This is one of five paintings I made in early 2016, after I had a cancer scare.

Blood No. 4

And I’m having the same scare again.

At the beginning of July, I started a new blood thinner. My insurance wasn’t going to cover Eliquis anymore, so my hematologist switched me to Xarelto. He said it shouldn’t be a big deal.

About three weeks after I started on the Xarelto, I started bleeding–I thought I was getting my period. And then it kept coming. I’ve been bleeding for almost three weeks now.

I reached out to my hematologist, and they looked at my labs and I mentioned my concerns about a recurrence of pre-cancerous cells in my endometrium–complex hyperplasia with atypia, it’s called–and he decided to defer to gynecology.

So I called the gynecology practice and after a bit of discussion, we decided that I’d go in for a pelvic ultrasound. They were able to fit me in this morning at Wilmington Hospital. This is the sort of ultrasound where you have to drink a lot of water beforehand so they can then press very hard on your bladder with the wand.

The tech wasn’t able to get as good of images as she’d hoped from the pelvic, so she suggested that we also do a trans-vaginal ultrasound. The one I had 6 years ago, the tech was pretty brusque and unfriendly. The tech today was very kind and gentle and told me when she was going to be moving the wand and in what direction. It was still extremely upsetting and I dissociated for at least part of it.

Then it was waiting time–or so I thought it was. It actually ended up being about an hour after I got home that gynecology called me with results: my endometrium was thickened when it shouldn’t have been (I have a hormonal IUD that’s supposed to keep it in check–and the IUD is still in place). Were it not for my complex medical history, they would have recommended a combination D&C and biopsy but since I do have a lot going on, they suggested a biopsy first and then making a decision based on those results.

And about an hour after that, the nurse called me to schedule the biopsy: next Tuesday. I’m having my spouse take the time off work to take me, so I can have an Ativan and Percocet beforehand, because endometrial biopsies hurt like a MOTHERFUCKER and the practices here don’t do any sort of sedation for it (except, I expect, in extreme cases).

And then it was time to go get my annual mammogram. Which unofficially looks fine.

But I am completely stressed out and honestly freaked out by the entire situation. The IUD was supposed to prevent this from happening. When they replaced my Mirena, they used a Liletta, which they told me was just as effective. If I do end up with a D&C and another IUD, then I’m going to insist on a Mirena.

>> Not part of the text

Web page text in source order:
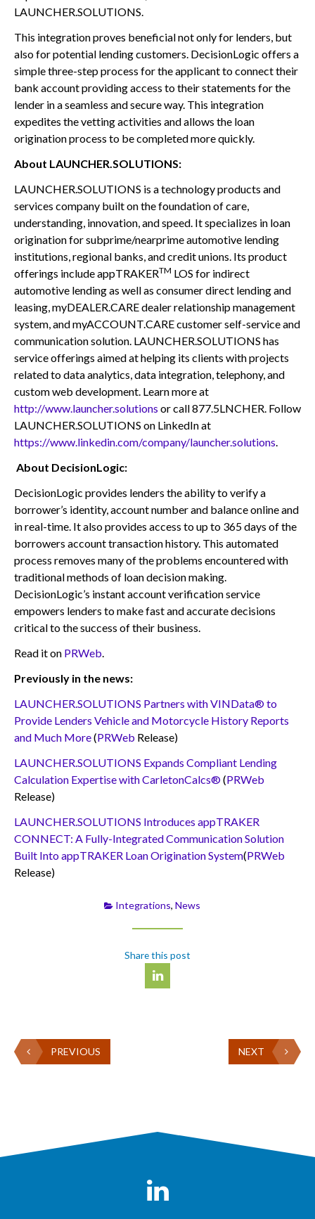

If it turns out that I need a hysterectomy, it’s going to be bad. I am not a good candidate for abdominal surgery because of the ascites, so even though they might go in with the idea of doing it laparoscopically through my vagina, they have to keep the option of cutting me open, well, open. So I don’t know what’s going to happen there.

Also going on next week:

  • Cats going to vet on Tuesday evening. Annual checkups, but there’s also been some behavioral problems I want to talk to the vet about.
  • Intake appointment on Wednesday with what I hope will be my new psychiatrist. My current one is not really working out, for the following reasons:
    • She completely blew off the results of the neuropsych evaluation I had last year, which means that she hasn’t been treating me for cPTSD/DESNOS.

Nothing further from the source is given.